/---

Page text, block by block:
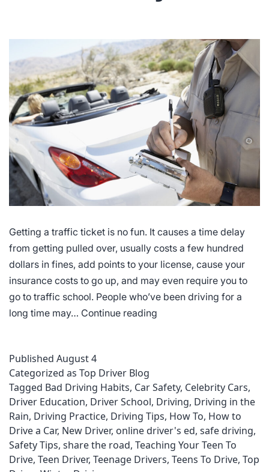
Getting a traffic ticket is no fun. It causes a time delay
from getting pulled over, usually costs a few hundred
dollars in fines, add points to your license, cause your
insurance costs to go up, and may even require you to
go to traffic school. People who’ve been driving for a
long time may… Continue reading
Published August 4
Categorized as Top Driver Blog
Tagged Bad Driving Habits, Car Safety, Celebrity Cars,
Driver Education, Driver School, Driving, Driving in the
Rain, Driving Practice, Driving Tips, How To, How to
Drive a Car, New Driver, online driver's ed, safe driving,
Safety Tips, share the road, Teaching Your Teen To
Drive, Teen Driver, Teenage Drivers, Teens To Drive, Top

\---

» PROBLEM: Print the entries above word for word, without pictures.

» ANSWER TO THIS EXERCISE:
Page text, block by block:
Getting a traffic ticket is no fun. It causes a time delay
from getting pulled over, usually costs a few hundred
dollars in fines, add points to your license, cause your
insurance costs to go up, and may even require you to
go to traffic school. People who’ve been driving for a
long time may… Continue reading
Published August 4
Categorized as Top Driver Blog
Tagged Bad Driving Habits, Car Safety, Celebrity Cars,
Driver Education, Driver School, Driving, Driving in the
Rain, Driving Practice, Driving Tips, How To, How to
Drive a Car, New Driver, online driver's ed, safe driving,
Safety Tips, share the road, Teaching Your Teen To
Drive, Teen Driver, Teenage Drivers, Teens To Drive, Top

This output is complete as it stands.